◆ **Exercise directions**: Restate the entire listing word for word.

◆ **Exercise data**:
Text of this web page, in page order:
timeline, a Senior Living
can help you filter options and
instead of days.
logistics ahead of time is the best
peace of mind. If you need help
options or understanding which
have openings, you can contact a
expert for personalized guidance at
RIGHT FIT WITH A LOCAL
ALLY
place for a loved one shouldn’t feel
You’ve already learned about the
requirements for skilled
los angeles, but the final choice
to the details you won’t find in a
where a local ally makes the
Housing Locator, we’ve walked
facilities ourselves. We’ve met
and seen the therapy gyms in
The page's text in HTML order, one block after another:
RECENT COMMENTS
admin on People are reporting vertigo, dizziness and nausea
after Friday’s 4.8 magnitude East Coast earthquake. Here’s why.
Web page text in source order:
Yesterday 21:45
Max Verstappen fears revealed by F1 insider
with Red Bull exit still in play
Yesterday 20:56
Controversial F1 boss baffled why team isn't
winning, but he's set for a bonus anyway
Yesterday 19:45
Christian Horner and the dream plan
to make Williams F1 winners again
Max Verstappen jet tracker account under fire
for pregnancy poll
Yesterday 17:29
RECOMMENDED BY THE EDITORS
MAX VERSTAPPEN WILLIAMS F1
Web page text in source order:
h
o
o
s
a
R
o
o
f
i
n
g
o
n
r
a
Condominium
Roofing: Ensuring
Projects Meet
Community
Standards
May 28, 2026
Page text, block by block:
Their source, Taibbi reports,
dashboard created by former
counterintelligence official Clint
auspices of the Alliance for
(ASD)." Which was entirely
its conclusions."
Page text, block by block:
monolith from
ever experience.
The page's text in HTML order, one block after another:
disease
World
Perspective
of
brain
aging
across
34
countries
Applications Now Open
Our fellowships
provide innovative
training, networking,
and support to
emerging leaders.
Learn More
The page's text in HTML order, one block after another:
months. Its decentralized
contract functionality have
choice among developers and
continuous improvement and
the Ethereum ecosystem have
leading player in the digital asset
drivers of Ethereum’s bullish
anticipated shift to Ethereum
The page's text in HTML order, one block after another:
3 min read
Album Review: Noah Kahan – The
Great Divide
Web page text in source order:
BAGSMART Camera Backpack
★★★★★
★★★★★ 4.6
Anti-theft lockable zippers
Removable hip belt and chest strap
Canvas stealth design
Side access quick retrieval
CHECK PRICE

◆ **Result for this task**:
Text of this web page, in page order:
timeline, a Senior Living
can help you filter options and
instead of days.
logistics ahead of time is the best
peace of mind. If you need help
options or understanding which
have openings, you can contact a
expert for personalized guidance at
RIGHT FIT WITH A LOCAL
ALLY
place for a loved one shouldn’t feel
You’ve already learned about the
requirements for skilled
los angeles, but the final choice
to the details you won’t find in a
where a local ally makes the
Housing Locator, we’ve walked
facilities ourselves. We’ve met
and seen the therapy gyms in
The page's text in HTML order, one block after another:
RECENT COMMENTS
admin on People are reporting vertigo, dizziness and nausea
after Friday’s 4.8 magnitude East Coast earthquake. Here’s why.
Web page text in source order:
Yesterday 21:45
Max Verstappen fears revealed by F1 insider
with Red Bull exit still in play
Yesterday 20:56
Controversial F1 boss baffled why team isn't
winning, but he's set for a bonus anyway
Yesterday 19:45
Christian Horner and the dream plan
to make Williams F1 winners again
Max Verstappen jet tracker account under fire
for pregnancy poll
Yesterday 17:29
RECOMMENDED BY THE EDITORS
MAX VERSTAPPEN WILLIAMS F1
Web page text in source order:
h
o
o
s
a
R
o
o
f
i
n
g
o
n
r
a
Condominium
Roofing: Ensuring
Projects Meet
Community
Standards
May 28, 2026
Page text, block by block:
Their source, Taibbi reports,
dashboard created by former
counterintelligence official Clint
auspices of the Alliance for
(ASD)." Which was entirely
its conclusions."
Page text, block by block:
monolith from
ever experience.
The page's text in HTML order, one block after another:
disease
World
Perspective
of
brain
aging
across
34
countries
Applications Now Open
Our fellowships
provide innovative
training, networking,
and support to
emerging leaders.
Learn More
The page's text in HTML order, one block after another:
months. Its decentralized
contract functionality have
choice among developers and
continuous improvement and
the Ethereum ecosystem have
leading player in the digital asset
drivers of Ethereum’s bullish
anticipated shift to Ethereum
The page's text in HTML order, one block after another:
3 min read
Album Review: Noah Kahan – The
Great Divide
Web page text in source order:
BAGSMART Camera Backpack
★★★★★
★★★★★ 4.6
Anti-theft lockable zippers
Removable hip belt and chest strap
Canvas stealth design
Side access quick retrieval
CHECK PRICE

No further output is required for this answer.